Search models build an index over the training data at training time. At inference time, each row in the inference data is matched to the most semantically similar row in the training dataset. This is useful for finding nearest-neighbor matches, deduplication, record linkage, or recommendation systems.

Training

Training embeds the entire training dataset and builds a nearest-neighbor index over those embeddings. No label_column is needed.

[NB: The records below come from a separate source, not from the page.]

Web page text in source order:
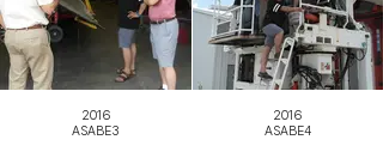
2016
ASABE3
2016
ASABE4
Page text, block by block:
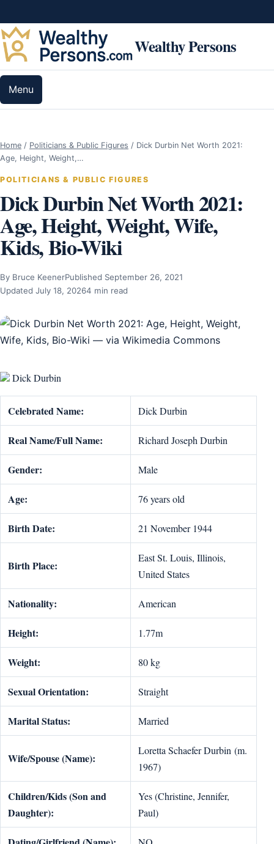
Wealthy Persons
Menu
Home / Politicians & Public Figures / Dick Durbin Net Worth 2021:
Age, Height, Weight,…
POLITICIANS & PUBLIC FIGURES
Dick Durbin Net Worth 2021:
Age, Height, Weight, Wife,
Kids, Bio-Wiki
By Bruce KeenerPublished September 26, 2021
Updated July 18, 20264 min read
Dick Durbin
Celebrated Name: Dick Durbin
Real Name/Full Name: Richard Joseph Durbin
Gender: Male
Age: 76 years old
Birth Date: 21 November 1944
Birth Place:
East St. Louis, Illinois,
United States
Nationality: American
Height: 1.77m
Weight: 80 kg
Sexual Orientation: Straight
Marital Status: Married
Wife/Spouse (Name):
Loretta Schaefer Durbin (m.
1967)
Children/Kids (Son and
Daughter):
Yes (Christine, Jennifer,
Paul)

No validation metrics are computed for search models.
Python
import os, time, requests

api_key = os.getenv("WOODWIDE_API_KEY")
base_url = "https://api.woodwide.ai"
headers = {"Authorization": f"Bearer {api_key}"}

# Upload the dataset to search against
with open("catalog.csv", "rb") as f:
    resp = requests.post(
        f"{base_url}/datasets",
        headers=headers,
        files={"file": ("catalog.csv", f, "text/csv")},
        data={"dataset_name": "product_catalog"},
    )
dataset_id = resp.json()["dataset"]["id"]

# Train a search model
resp = requests.post(
    f"{base_url}/models/train",
    headers=headers,
    json={
        "model_name": "catalog_search",
        "model_type": "search",
        "dataset_id": dataset_id,
    },
)
model_id = resp.json()["model"]["id"]

# Wait for training
while True:
    model = requests.get(
        f"{base_url}/models/{model_id}", headers=headers
    ).json()
    if model["status"] == "ready":
        break
    time.sleep(5)

Inference

Provide a CSV of query rows. For each query row, the model returns the row ID of the closest match in the training dataset.
Python
# Find the closest catalog item for each query
with open("queries.csv", "rb") as f:
    resp = requests.post(
        f"{base_url}/models/{model_id}/infer",
        headers=headers,
        files={"file": ("queries.csv", f, "text/csv")},
        data={"output_type": "json"},
    )

results = resp.json()["data"]
print(results)
See Output Formats for the full output schema.